START TASK DATA

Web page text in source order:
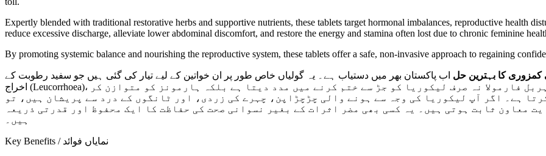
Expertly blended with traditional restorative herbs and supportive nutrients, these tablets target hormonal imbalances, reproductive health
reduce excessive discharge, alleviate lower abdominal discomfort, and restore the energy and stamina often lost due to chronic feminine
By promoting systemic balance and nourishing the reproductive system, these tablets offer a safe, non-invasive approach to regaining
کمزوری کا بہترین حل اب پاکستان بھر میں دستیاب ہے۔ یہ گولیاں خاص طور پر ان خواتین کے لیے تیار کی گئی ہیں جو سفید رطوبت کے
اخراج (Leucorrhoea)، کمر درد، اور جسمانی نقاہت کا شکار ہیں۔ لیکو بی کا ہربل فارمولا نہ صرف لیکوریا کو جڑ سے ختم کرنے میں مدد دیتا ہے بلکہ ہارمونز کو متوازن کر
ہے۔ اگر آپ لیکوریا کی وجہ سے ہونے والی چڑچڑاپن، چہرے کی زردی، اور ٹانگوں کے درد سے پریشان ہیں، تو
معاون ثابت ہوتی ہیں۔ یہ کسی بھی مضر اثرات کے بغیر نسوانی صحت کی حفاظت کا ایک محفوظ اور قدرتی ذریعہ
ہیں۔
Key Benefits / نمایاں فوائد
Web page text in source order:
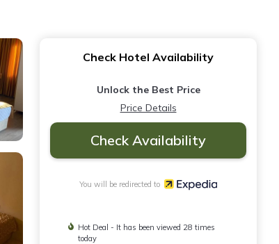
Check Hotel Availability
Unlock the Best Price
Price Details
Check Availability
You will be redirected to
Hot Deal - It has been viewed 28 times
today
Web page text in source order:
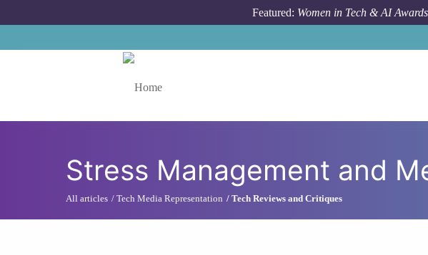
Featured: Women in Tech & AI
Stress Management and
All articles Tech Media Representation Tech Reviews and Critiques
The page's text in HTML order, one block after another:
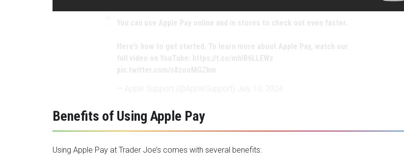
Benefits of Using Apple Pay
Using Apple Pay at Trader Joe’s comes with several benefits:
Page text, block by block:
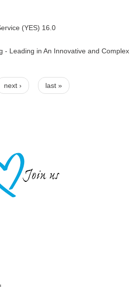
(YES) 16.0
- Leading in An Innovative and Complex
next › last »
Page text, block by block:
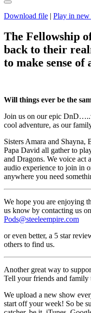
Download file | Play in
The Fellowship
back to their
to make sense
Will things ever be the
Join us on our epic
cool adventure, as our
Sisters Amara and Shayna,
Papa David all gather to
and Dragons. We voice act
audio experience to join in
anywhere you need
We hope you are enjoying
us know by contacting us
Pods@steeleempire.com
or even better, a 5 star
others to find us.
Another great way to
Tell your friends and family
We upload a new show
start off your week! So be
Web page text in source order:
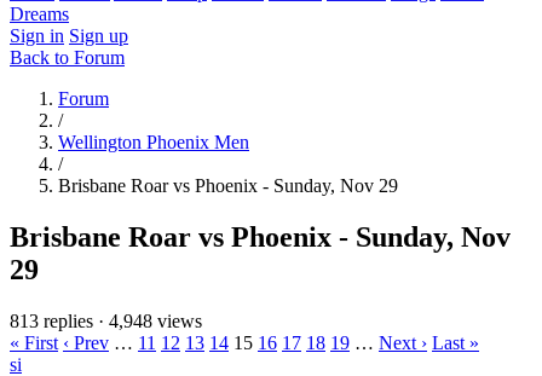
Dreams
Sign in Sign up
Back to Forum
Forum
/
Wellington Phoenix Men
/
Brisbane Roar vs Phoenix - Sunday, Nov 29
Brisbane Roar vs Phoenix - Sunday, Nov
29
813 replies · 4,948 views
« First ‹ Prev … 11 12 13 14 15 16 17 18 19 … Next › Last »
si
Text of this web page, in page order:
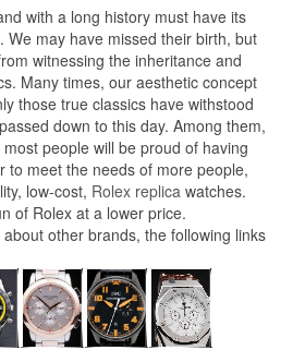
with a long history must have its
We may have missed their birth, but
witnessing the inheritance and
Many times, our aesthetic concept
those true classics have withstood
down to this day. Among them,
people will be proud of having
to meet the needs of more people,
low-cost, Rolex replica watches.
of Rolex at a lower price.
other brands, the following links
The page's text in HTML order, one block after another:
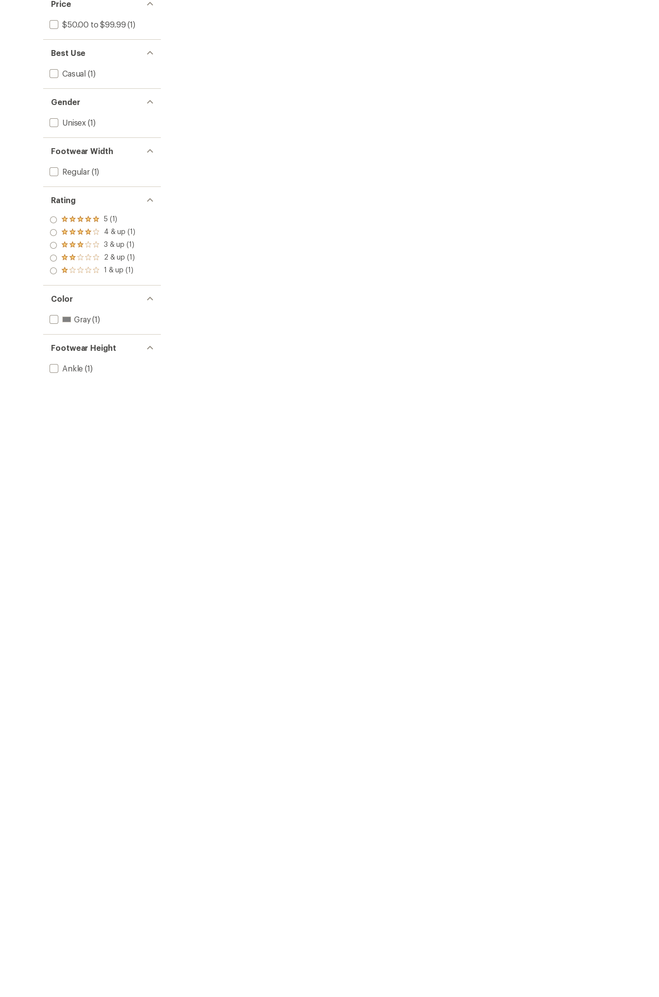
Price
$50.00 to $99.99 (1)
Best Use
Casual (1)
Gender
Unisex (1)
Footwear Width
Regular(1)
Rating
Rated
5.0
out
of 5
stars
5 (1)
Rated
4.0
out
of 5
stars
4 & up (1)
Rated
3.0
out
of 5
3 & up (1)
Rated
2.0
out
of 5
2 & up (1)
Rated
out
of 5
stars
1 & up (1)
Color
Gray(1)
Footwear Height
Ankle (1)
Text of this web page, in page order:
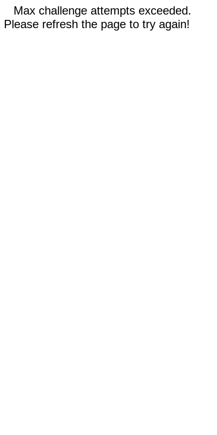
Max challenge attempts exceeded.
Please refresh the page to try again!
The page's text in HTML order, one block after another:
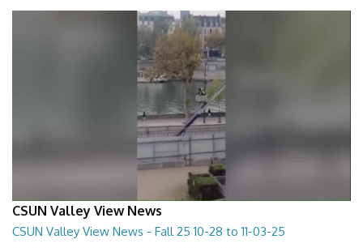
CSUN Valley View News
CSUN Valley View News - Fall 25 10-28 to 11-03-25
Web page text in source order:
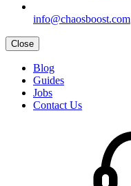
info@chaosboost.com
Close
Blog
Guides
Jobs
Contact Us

END TASK DATA
START TASK DATA

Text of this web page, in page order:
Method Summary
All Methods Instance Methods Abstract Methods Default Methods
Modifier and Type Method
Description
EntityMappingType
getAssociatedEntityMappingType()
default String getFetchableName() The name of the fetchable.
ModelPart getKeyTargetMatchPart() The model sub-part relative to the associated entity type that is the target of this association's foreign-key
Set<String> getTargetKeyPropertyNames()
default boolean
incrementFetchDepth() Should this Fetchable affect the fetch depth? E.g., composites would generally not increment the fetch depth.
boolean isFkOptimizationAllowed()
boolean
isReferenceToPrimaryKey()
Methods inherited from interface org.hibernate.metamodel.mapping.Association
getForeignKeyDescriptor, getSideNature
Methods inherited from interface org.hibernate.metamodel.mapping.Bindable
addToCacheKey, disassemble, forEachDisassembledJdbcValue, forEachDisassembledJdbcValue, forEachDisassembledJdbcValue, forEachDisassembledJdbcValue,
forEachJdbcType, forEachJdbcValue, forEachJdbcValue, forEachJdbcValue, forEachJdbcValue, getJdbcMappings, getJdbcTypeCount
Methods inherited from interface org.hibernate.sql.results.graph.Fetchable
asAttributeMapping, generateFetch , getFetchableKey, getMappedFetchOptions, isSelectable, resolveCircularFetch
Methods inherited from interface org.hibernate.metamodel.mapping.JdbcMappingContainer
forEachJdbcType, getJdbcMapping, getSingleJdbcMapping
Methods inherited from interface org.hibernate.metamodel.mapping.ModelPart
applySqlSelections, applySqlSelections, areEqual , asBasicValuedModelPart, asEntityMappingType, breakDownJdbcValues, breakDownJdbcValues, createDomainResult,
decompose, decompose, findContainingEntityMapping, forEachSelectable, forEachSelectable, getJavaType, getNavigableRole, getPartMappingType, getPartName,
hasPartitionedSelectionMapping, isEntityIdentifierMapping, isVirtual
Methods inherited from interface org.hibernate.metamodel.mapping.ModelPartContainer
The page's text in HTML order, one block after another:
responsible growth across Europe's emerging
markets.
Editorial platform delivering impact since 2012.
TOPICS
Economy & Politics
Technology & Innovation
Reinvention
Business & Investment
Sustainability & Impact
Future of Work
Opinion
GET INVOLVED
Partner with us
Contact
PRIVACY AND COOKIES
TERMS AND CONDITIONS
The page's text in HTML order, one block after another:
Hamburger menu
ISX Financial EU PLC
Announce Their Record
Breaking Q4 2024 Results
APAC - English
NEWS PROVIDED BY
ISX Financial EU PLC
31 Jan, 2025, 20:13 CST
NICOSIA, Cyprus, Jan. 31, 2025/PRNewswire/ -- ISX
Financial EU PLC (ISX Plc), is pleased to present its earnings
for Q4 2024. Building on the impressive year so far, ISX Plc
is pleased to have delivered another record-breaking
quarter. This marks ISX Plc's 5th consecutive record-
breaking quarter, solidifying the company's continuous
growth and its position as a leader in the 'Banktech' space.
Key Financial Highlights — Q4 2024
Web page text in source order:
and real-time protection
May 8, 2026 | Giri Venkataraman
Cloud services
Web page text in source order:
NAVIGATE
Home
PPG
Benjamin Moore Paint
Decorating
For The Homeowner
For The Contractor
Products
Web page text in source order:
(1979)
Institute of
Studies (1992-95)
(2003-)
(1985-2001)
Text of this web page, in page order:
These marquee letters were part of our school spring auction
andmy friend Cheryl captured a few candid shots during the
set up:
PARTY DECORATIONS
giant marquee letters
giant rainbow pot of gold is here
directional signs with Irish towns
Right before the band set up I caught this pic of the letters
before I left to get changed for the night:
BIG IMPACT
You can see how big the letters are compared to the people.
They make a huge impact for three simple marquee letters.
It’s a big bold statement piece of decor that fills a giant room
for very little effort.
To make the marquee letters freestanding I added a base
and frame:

END TASK DATA
START TASK DATA

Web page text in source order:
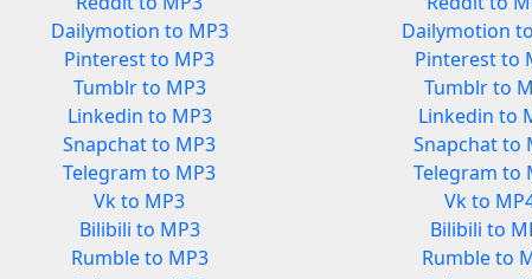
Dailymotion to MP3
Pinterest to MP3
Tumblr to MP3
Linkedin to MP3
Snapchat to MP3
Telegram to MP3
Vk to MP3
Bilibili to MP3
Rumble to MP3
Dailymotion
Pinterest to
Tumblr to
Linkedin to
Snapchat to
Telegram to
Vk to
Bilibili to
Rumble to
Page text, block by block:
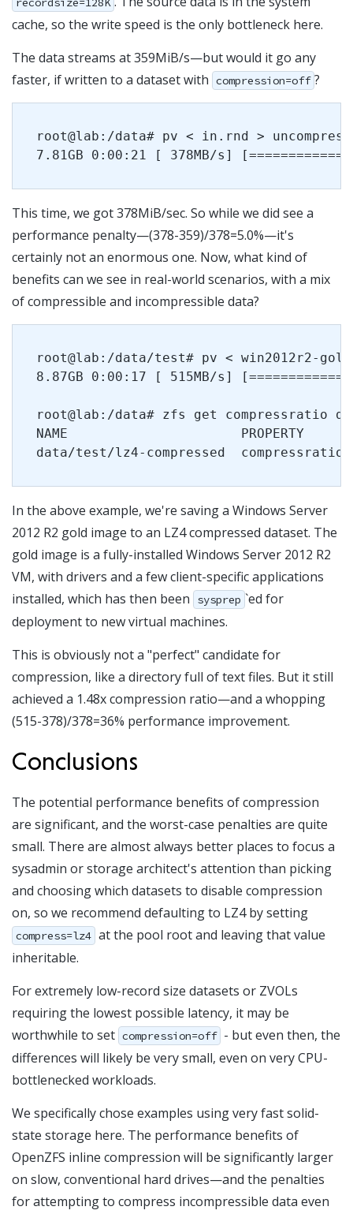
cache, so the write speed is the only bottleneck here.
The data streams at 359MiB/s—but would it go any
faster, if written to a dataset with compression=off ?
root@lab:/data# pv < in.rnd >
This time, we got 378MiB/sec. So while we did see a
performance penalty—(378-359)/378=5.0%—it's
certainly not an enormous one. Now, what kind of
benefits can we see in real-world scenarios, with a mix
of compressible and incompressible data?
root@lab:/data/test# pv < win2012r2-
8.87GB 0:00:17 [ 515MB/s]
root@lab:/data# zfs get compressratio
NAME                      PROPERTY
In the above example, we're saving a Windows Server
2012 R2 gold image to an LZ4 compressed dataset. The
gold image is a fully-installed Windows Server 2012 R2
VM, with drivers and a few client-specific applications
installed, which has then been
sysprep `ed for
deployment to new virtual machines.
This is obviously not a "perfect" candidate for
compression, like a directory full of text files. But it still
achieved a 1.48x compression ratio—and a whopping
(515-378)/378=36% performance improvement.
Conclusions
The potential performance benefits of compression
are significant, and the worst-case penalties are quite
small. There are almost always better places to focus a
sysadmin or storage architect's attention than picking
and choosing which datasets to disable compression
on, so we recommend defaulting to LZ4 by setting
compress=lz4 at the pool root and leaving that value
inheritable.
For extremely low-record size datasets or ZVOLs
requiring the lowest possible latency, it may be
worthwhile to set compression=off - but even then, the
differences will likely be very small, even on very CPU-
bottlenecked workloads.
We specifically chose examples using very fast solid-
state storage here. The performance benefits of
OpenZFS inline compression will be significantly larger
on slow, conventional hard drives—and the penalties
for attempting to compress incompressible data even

END TASK DATA

**TASK DESCRIPTION**
When copying from the data above, print only the lines from the line containing "Key Benefits / نمایاں فوائد" to the line containing "Stress Management and", exactly, and leave the pictures out.

**EXPECTED ANSWER**
Key Benefits / نمایاں فوائد
Web page text in source order:
Check Hotel Availability
Unlock the Best Price
Price Details
Check Availability
You will be redirected to
Hot Deal - It has been viewed 28 times
today
Web page text in source order:
Featured: Women in Tech & AI
Stress Management and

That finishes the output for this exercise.